VI. “Legal Privilege” Under German Law
In contrast to most common law jurisdictions, there is no comprehensive system of legal privilege in Germany. Indeed, as a general rule, attorney-client correspondence and attorney work product are not protected from search and seizure by public authorities. Instead, the law protects information and documents in the custody of certain protected groups of individuals, such as attorneys, medical doctors, members of the clergy, etc. Consequently, an attorney may have the right (and duty) to refuse to testify and to surrender client-related documents. The same documents are not protected, however, when they are seized at the client’s premises. The exact scope of the legal privilege, in particular in the context of internal investigation, remains highly controversial under the current legal regime.
An exception is made in connection with criminal or administrative offenses. Here, correspondence between the client and its criminal defense attorney is fully protected from search and seizure from the moment the prosecutor’s investigation against a specific individual has commenced. The same protection exists with respect to the communication between a company and its dedicated defense counsel once investigations into a potential corporate offense have been initiated.

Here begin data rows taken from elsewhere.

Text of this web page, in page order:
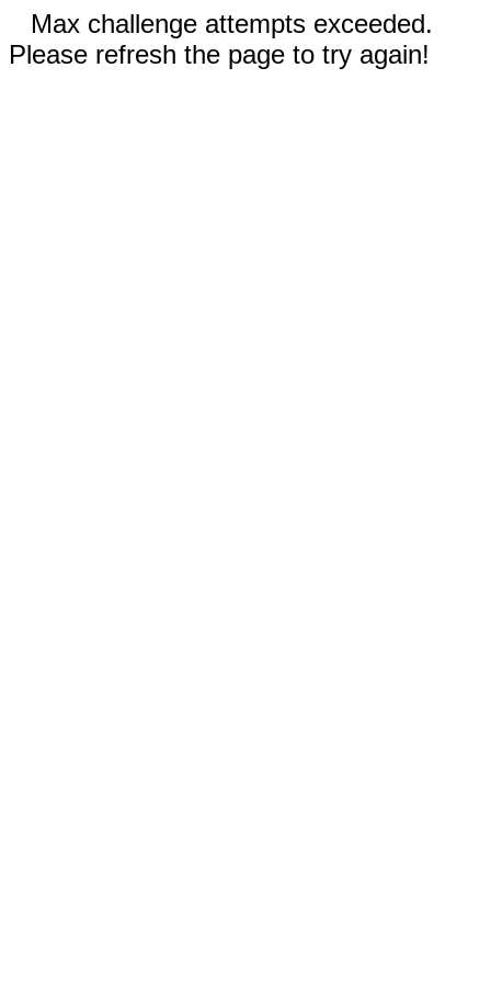
Max challenge attempts exceeded.
Please refresh the page to try again!
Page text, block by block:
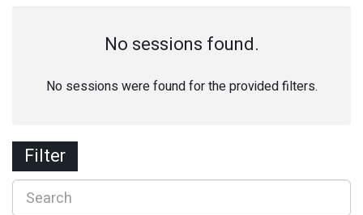
No sessions found.
No sessions were found for the provided filters.
Filter
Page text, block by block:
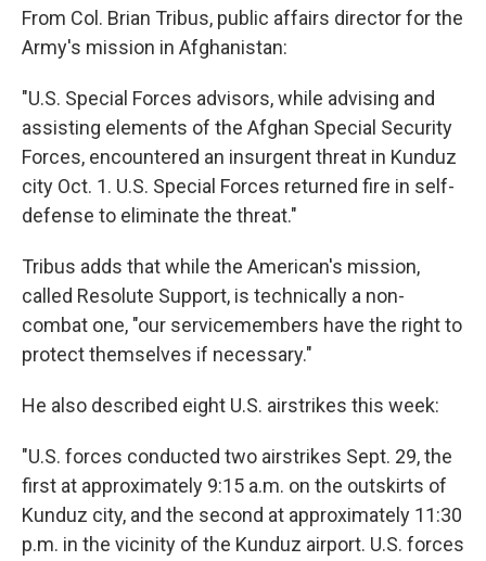
From Col. Brian Tribus, public affairs director for the
Army's mission in Afghanistan:
"U.S. Special Forces advisors, while advising and
assisting elements of the Afghan Special Security
Forces, encountered an insurgent threat in Kunduz
city Oct. 1. U.S. Special Forces returned fire in self-
defense to eliminate the threat."
Tribus adds that while the American's mission,
called Resolute Support, is technically a non-
combat one, "our servicemembers have the right to
protect themselves if necessary."
He also described eight U.S. airstrikes this week:
"U.S. forces conducted two airstrikes Sept. 29, the
first at approximately 9:15 a.m. on the outskirts of
Kunduz city, and the second at approximately 11:30
p.m. in the vicinity of the Kunduz airport. U.S. forces
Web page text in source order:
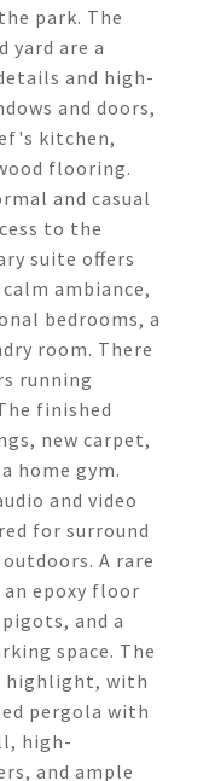
park. The
yard are a
and high-
and doors,
kitchen,
flooring.
and casual
to the
suite offers
ambiance,
bedrooms, a
room. There
running
finished
new carpet,
home gym.
and video
for surround
A rare
epoxy floor
and a
space. The
highlight, with
pergola with
high-
and ample
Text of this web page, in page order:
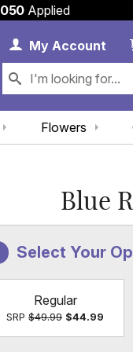
050Applied
MyAccount
Flowers
Blue
Select Your
Regular
SRP$49.99 $44.99
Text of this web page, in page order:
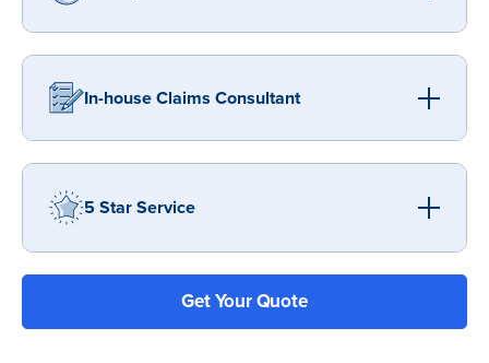
In-house Claims Consultant
5 Star Service
Get Your Quote
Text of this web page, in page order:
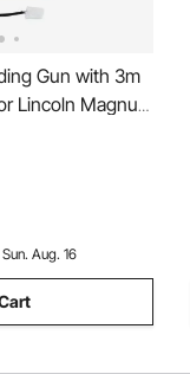
Gun with 3m
Lincoln Magnum
Mig Welding
Aug. 16
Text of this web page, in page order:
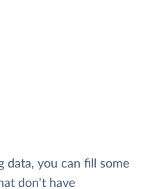
data, you can fill some
don't have
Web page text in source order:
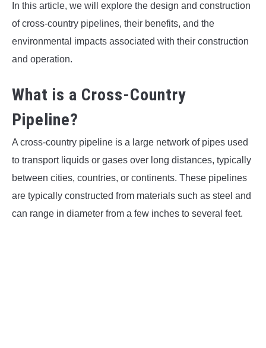
In this article, we will explore the design and construction
of cross-country pipelines, their benefits, and the
environmental impacts associated with their construction
and operation.
What is a Cross-Country
Pipeline?
A cross-country pipeline is a large network of pipes used
to transport liquids or gases over long distances, typically
between cities, countries, or continents. These pipelines
are typically constructed from materials such as steel and
can range in diameter from a few inches to several feet.
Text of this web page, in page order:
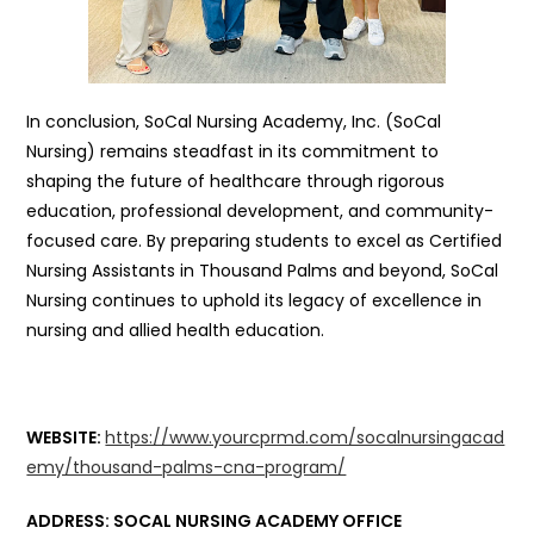
In conclusion, SoCal Nursing Academy, Inc. (SoCal
Nursing) remains steadfast in its commitment to
shaping the future of healthcare through rigorous
education, professional development, and community-
focused care. By preparing students to excel as Certified
Nursing Assistants in Thousand Palms and beyond, SoCal
Nursing continues to uphold its legacy of excellence in
nursing and allied health education.
WEBSITE:https://www.yourcprmd.com/socalnursingacad
emy/thousand-palms-cna-program/
ADDRESS: SOCAL NURSING ACADEMY OFFICE
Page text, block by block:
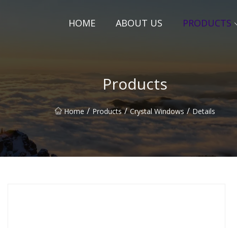
HOME ABOUT US PRODUCTS
Products
Home / Products / Crystal Windows / Details
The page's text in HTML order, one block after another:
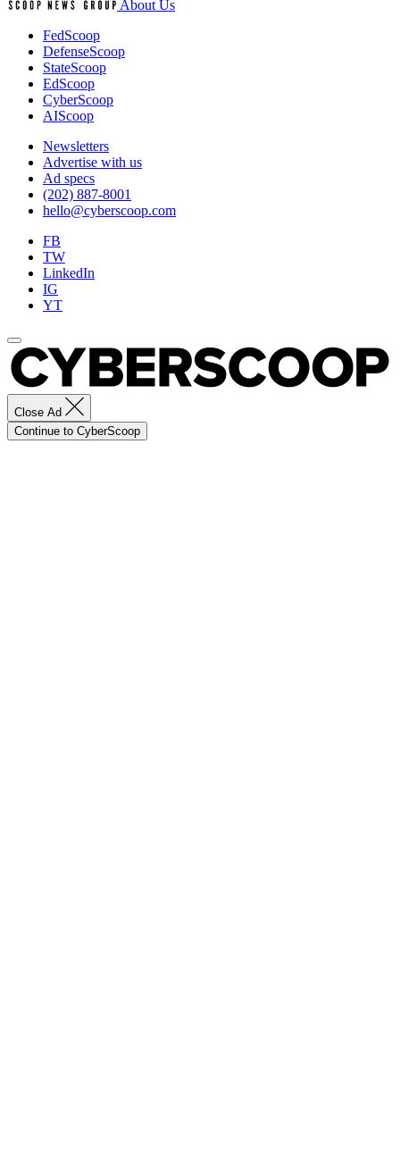
About Us
FedScoop
DefenseScoop
StateScoop
EdScoop
CyberScoop
AIScoop
Newsletters
Advertise with us
Ad specs
(202) 887-8001
hello@cyberscoop.com
FB
TW
LinkedIn
IG
YT
Close Ad
Continue to CyberScoop
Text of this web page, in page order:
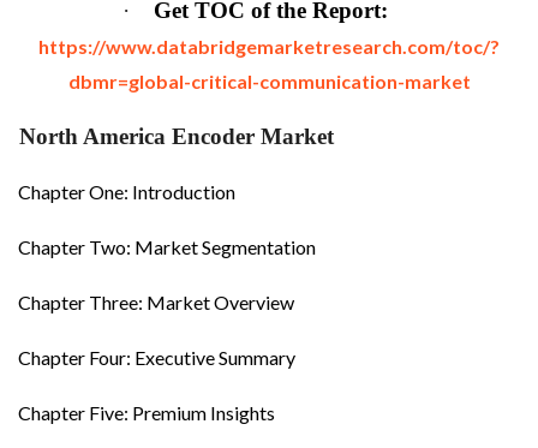
· Get TOC of the Report:
https://www.databridgemarketresearch.com/toc/?
dbmr=global-critical-communication-market
North America Encoder Market
Chapter One: Introduction
Chapter Two: Market Segmentation
Chapter Three: Market Overview
Chapter Four: Executive Summary
Chapter Five: Premium Insights
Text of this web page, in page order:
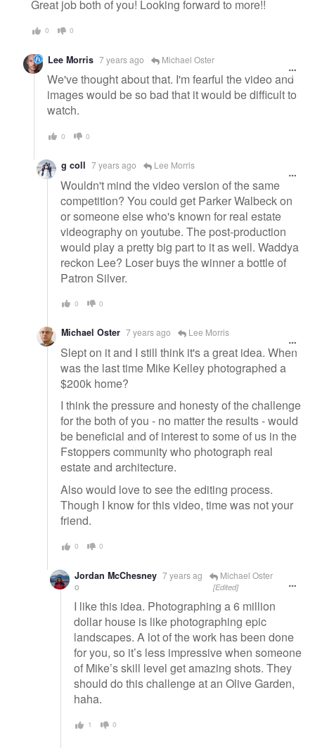
Great job both of you! Looking forward to more!!
0 0
Lee Morris 7 years ago Michael Oster
We've thought about that. I'm fearful the video and
images would be so bad that it would be difficult to
watch.
0 0
g coll 7 years ago Lee Morris
Wouldn't mind the video version of the same
competition? You could get Parker Walbeck on
or someone else who's known for real estate
videography on youtube. The post-production
would play a pretty big part to it as well. Waddya
reckon Lee? Loser buys the winner a bottle of
Patron Silver.
0 0
Michael Oster 7 years ago Lee Morris
Slept on it and I still think it's a great idea. When
was the last time Mike Kelley photographed a
$200k home?
I think the pressure and honesty of the challenge
for the both of you - no matter the results - would
be beneficial and of interest to some of us in the
Fstoppers community who photograph real
estate and architecture.
Also would love to see the editing process.
Though I know for this video, time was not your
friend.
0 0
Jordan McChesney 7 years ag
o
Michael Oster
[Edited]
I like this idea. Photographing a 6 million
dollar house is like photographing epic
landscapes. A lot of the work has been done
for you, so it’s less impressive when someone
of Mike’s skill level get amazing shots. They
should do this challenge at an Olive Garden,
haha.
1 0
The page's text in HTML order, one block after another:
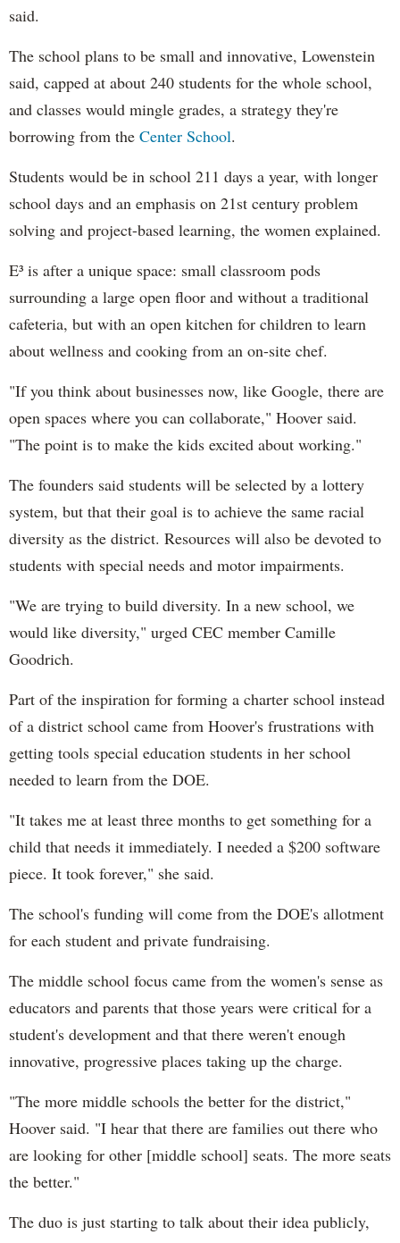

The case law in Germany under the current legal regime has not been entirely clear as to whether this broader approach to legal privilege also extends to documents produced in the context of internal investigations. There have been many instances in the past where prosecutors have successfully seized internal investigation reports and other documents even from law firms on the basis that those law firms were “only” tasked with investigating potential offenses (as opposed to defending against prosecution) and/or their client was not (yet) being investigated by the prosecutors at the time of the creation of internal investigation reports.
The Draft Bill endorses the narrow approach. Communications with and work products of attorneys tasked with the internal investigation will generally not be subject to protection from search and seizure. Conversely, communications with defense counsel are protected. The resulting de facto obligation to retain separate counsel for the investigation, on the one hand, and the defense, on the other hand, is intended to make it impossible to “blur the lines” between investigatory and defense work. Whether this approach will promote or deter internal investigations and cooperation with prosecutors remains to be seen. It is also not yet certain whether this approach to legal privilege will survive the parliamentary process.
With the Draft Bill for a "Law to Strengthen the Integrity in the Business Sector," Germany is on the right path to modernizing and complementing its traditionally rudimentary corporate sanctions regime. As a result, the sanctioning of corporations in Germany will be brought up to international standards. Companies need to be mindful of the versatile “toolbox” that the legislature is handing to prosecutors and courts to prosecute corporate offenses by virtue of the Draft Bill.
At the same time, companies are given a clear incentive to cooperate with prosecutors. Unfettered cooperation will not only lead to lower fines, it may also avoid the publication of a sanctions decision or help convince the prosecutor to drop the charges before a public trial.
Nevertheless, there are certain German “particularities“ one needs to be aware of, in particular the separation of defense and internal investigations and the limited availability of “legal privilege” which will continue to make coordination with authorities in other jurisdictions challenging.